In einer Trance sind Sie anders als im normalen Alltagszustand in der Lage, Ihre emotionalen Anteile und Ihre z.T. nicht bewussten Gedächtnisinhalte ins Bewusstsein zu bringen. Ihr Erleben in der Therapie ist emotional und bildhaft und Ihre Körpergefühle (also auch unangenehme Symptome) sind nicht mehr abgetrennt von Gefühlen, Bildern und Erinnerungen sondern ganzheitlich miteinander verknüpft. Mit Hilfe spezieller Techniken ist es in der Therapie möglich heraus zu finden, welche Dinge auf Ihrer psychischen Ebene mit dem was in Ihrem Körper passiert, verknüpft sind. Kommt es durch die Vertiefung Ihrer Körpergefühle zu einem Bild, einer Erinnerung und den entsprechenden Gefühlen, kann man diese dann auflösen, verarbeiten und Ihre damit verbundenen Glaubenssätze und Denkmuster positiv "umprogrammieren". Sind die mit den Körpergefühlen und körperlichen Symptomen verbundenen emotionalen Probleme verarbeitet, verschwinden auch die dazugehörigen Krankheitssymptome.

 

Welche medizinischen Erkrankungen sprechen auf eine Hypnose besonders gut an? 

Alle chronischen Erkrankungen unabhängig von der Ursache, bei denen Sie sich nicht nur körperlich sondern auch psychisch schlecht fühlen, als unterstützende Maßnahme.

Alle sogenannten funktionellen Krankheiten bei denen es keine klare medizinische Ursache gibt wie z.B. Reizdarm, Reizmagen, Reizblase, Nahrungsmittelunverträglichkeiten, manche allergischen Erkrankungen, vegetative Probleme, Kreislaufregulationsstörungen, funktionelle Herzprobleme u.v.m..

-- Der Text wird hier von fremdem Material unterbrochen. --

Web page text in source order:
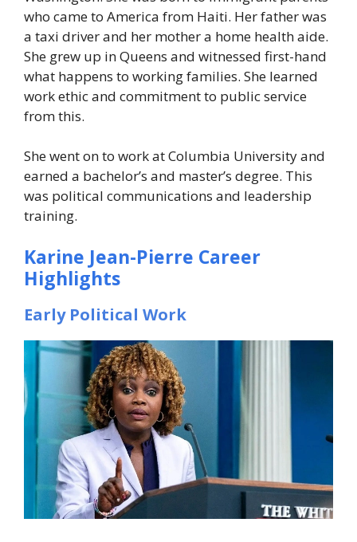
who came to America from Haiti. Her father was
a taxi driver and her mother a home health aide.
She grew up in Queens and witnessed first-hand
what happens to working families. She learned
work ethic and commitment to public service
from this.
She went on to work at Columbia University and
earned a bachelor’s and master’s degree. This
was political communications and leadership
training.
Karine Jean-Pierre Career
Highlights
Early Political Work
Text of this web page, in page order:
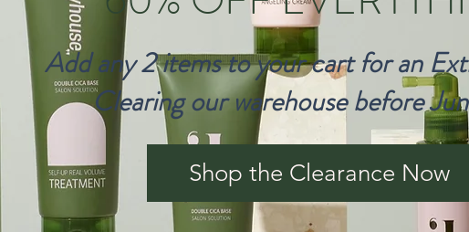
Add any 2 items to your cart for an
Clearing our warehouse before
Shop the Clearance Now
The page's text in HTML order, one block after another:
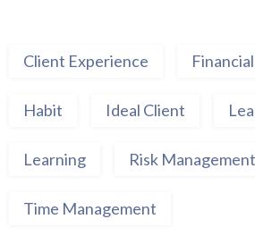
Client Experience
Habit Ideal Client
Learning Risk Management
Time Management
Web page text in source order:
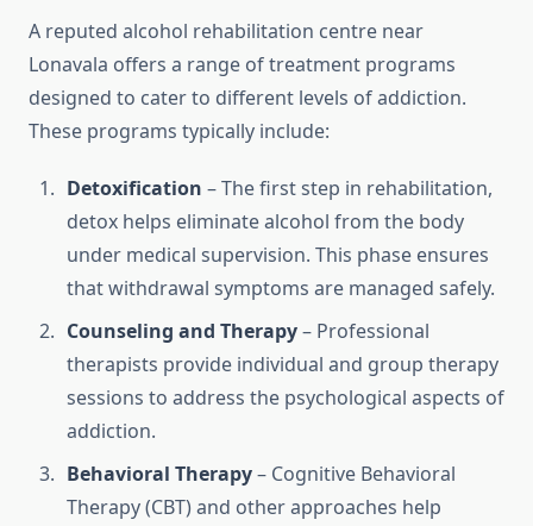
A reputed alcohol rehabilitation centre near
Lonavala offers a range of treatment programs
designed to cater to different levels of addiction.
These programs typically include:
Detoxification – The first step in rehabilitation,
detox helps eliminate alcohol from the body
under medical supervision. This phase ensures
that withdrawal symptoms are managed safely.
Counseling and Therapy– Professional
therapists provide individual and group therapy
sessions to address the psychological aspects of
addiction.
Behavioral Therapy– Cognitive Behavioral
Therapy (CBT) and other approaches help
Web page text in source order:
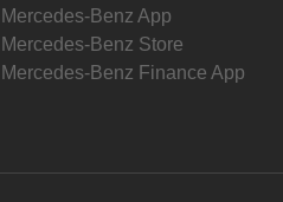
Mercedes-Benz App
Mercedes-Benz Store
Mercedes-Benz Finance App
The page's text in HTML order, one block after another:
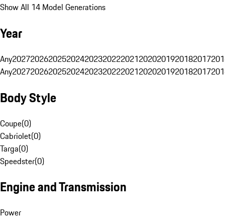
Show All 14 Model Generations
Year
Any20272026202520242023202220212020201920182017
Any20272026202520242023202220212020201920182017
Body Style
Coupe(0)
Cabriolet(0)
Targa(0)
Speedster(0)
Engine and Transmission
Power
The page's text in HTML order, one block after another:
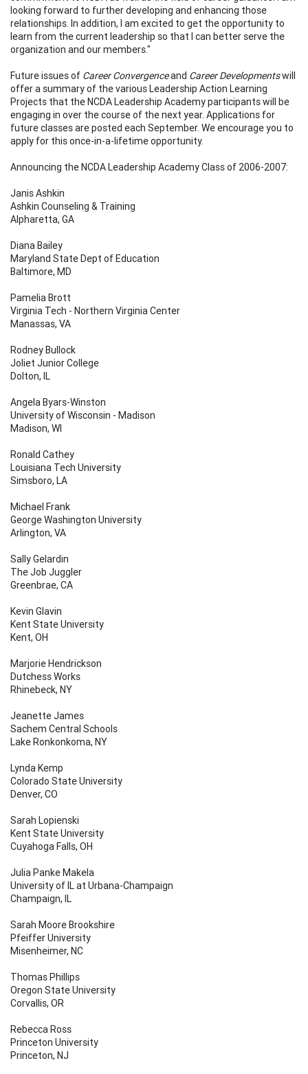
looking forward to further developing and enhancing those
relationships. In addition, I am excited to get the opportunity to
learn from the current leadership so that I can better serve the
organization and our members."
Future issues of Career Convergenceand Career Developmentswill
offer a summary of the various Leadership Action Learning
Projects that the NCDA Leadership Academy participants will be
engaging in over the course of the next year. Applications for
future classes are posted each September. We encourage you to
apply for this once-in-a-lifetime opportunity.
Announcing the NCDA Leadership Academy Class of 2006-2007:
Janis Ashkin
Ashkin Counseling & Training
Alpharetta, GA
Diana Bailey
Maryland State Dept of Education
Baltimore, MD
Pamelia Brott
Virginia Tech - Northern Virginia Center
Manassas, VA
Rodney Bullock
Joliet Junior College
Dolton, IL
Angela Byars-Winston
University of Wisconsin - Madison
Madison, WI
Ronald Cathey
Louisiana Tech University
Simsboro, LA
Michael Frank
George Washington University
Arlington, VA
Sally Gelardin
The Job Juggler
Greenbrae, CA
Kevin Glavin
Kent State University
Kent, OH
Marjorie Hendrickson
Dutchess Works
Rhinebeck, NY
Jeanette James
Sachem Central Schools
Lake Ronkonkoma, NY
Lynda Kemp
Colorado State University
Denver, CO
Sarah Lopienski
Kent State University
Cuyahoga Falls, OH
Julia Panke Makela
University of IL at Urbana-Champaign
Champaign, IL
Sarah Moore Brookshire
Pfeiffer University
Misenheimer, NC
Thomas Phillips
Oregon State University
Corvallis, OR
Rebecca Ross
Princeton University
Princeton, NJ
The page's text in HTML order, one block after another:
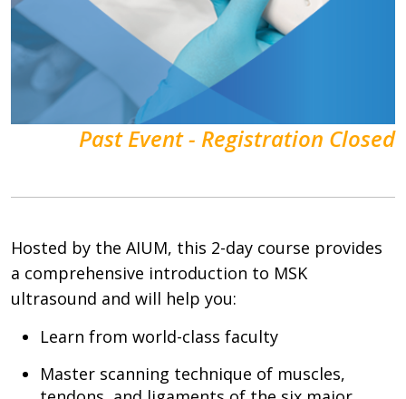
Past Event - Registration Closed
Hosted by the AIUM, this 2-day course provides
a comprehensive introduction to MSK
ultrasound and will help you:
Learn from world-class faculty
Master scanning technique of muscles,
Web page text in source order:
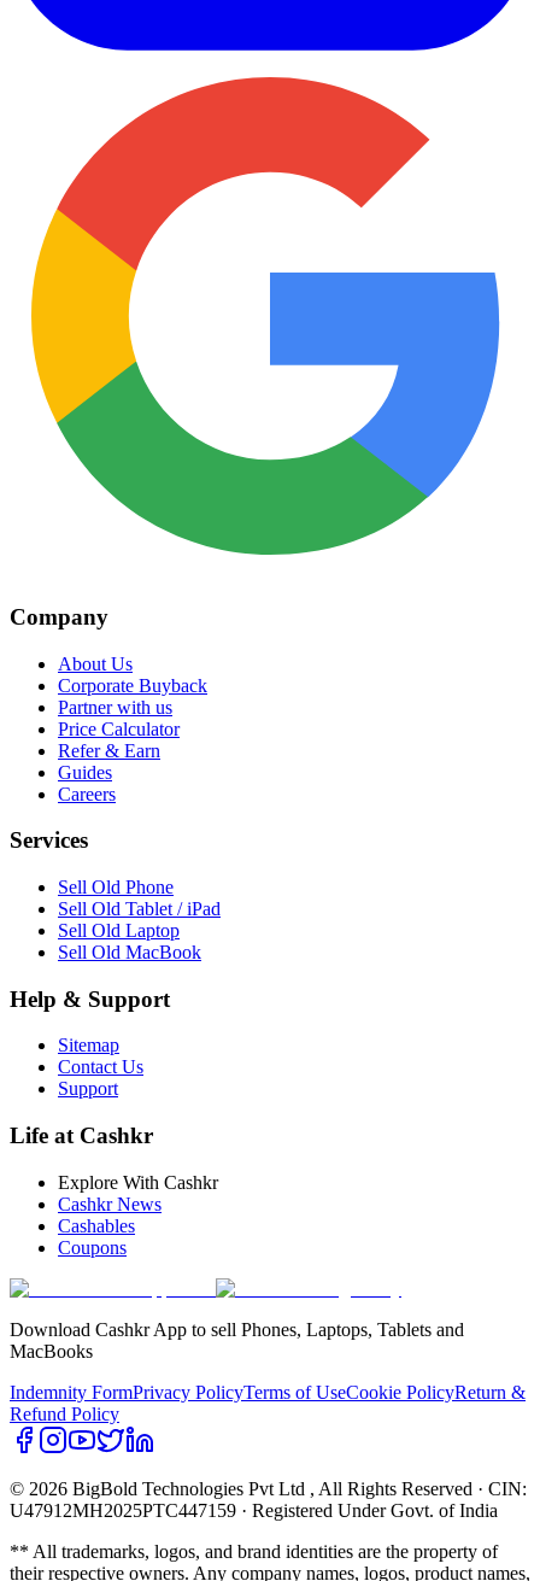
Company
About Us
Corporate Buyback
Partner with us
Price Calculator
Refer & Earn
Guides
Careers
Services
Sell Old Phone
Sell Old Tablet / iPad
Sell Old Laptop
Sell Old MacBook
Help & Support
Sitemap
Contact Us
Support
Life at Cashkr
Explore With Cashkr
Cashkr News
Cashables
Coupons
Download Cashkr App to sell Phones, Laptops, Tablets and
MacBooks
Indemnity FormPrivacy PolicyTerms of UseCookie PolicyReturn &
Refund Policy
© 2026 BigBold Technologies Pvt Ltd , All Rights Reserved · CIN:
U47912MH2025PTC447159 · Registered Under Govt. of India
** All trademarks, logos, and brand identities are the property of
their respective owners. Any company names, logos, product names,
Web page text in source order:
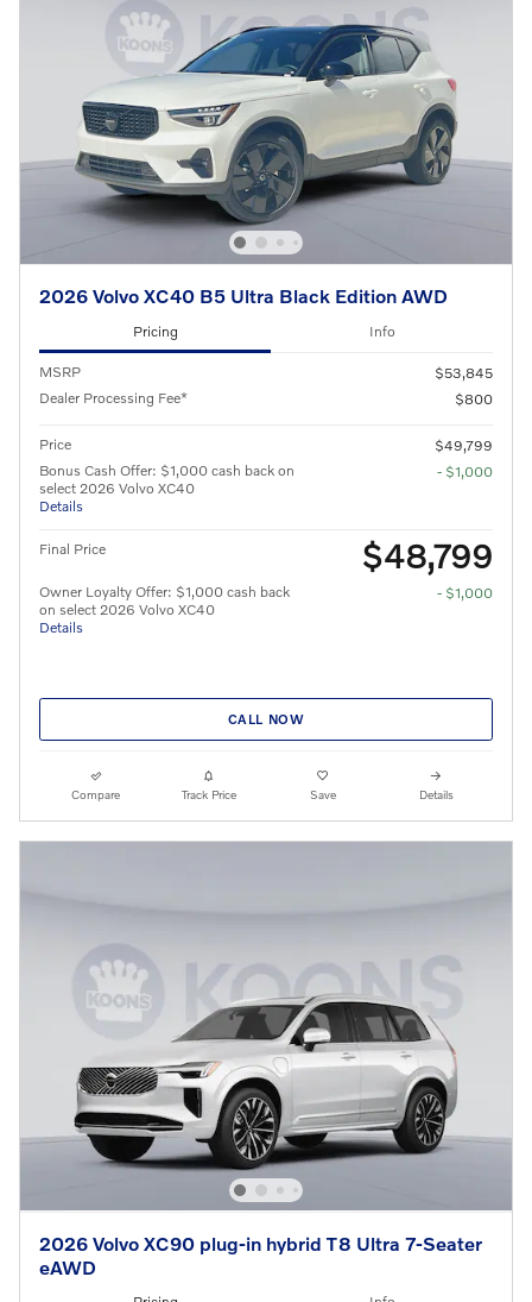
2026 Volvo XC40 B5 Ultra Black Edition AWD
Pricing Info
MSRP
$53,845
Dealer Processing Fee*
$800
Price
$49,799
Bonus Cash Offer: $1,000 cash back on
select 2026 Volvo XC40
Details
- $1,000
Final Price $48,799
Owner Loyalty Offer: $1,000 cash back
on select 2026 Volvo XC40
Details
- $1,000
CALL NOW
Compare Track Price Save Details
2026 Volvo XC90 plug-in hybrid T8 Ultra 7-Seater
eAWD
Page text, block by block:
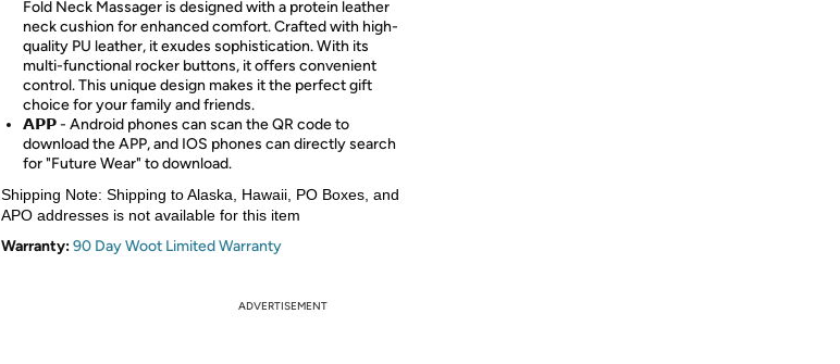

Probleme mit dem Kiefergelenk und der Umgebung durch Knirschen, Pressen und auch übertriebener Würgereiz.

Syndrome am Bewegungsapparat (Wirbelsäule, Gelenke, Muskelspannungsschmerzen)

Hautprobleme wie Allergien, Neurodermitis u. Äh..  

Begleitend: Autoimmunerkrankungen wie rheumatische Erkrankungen, Fibromyalgie, Morbus Crohn etc.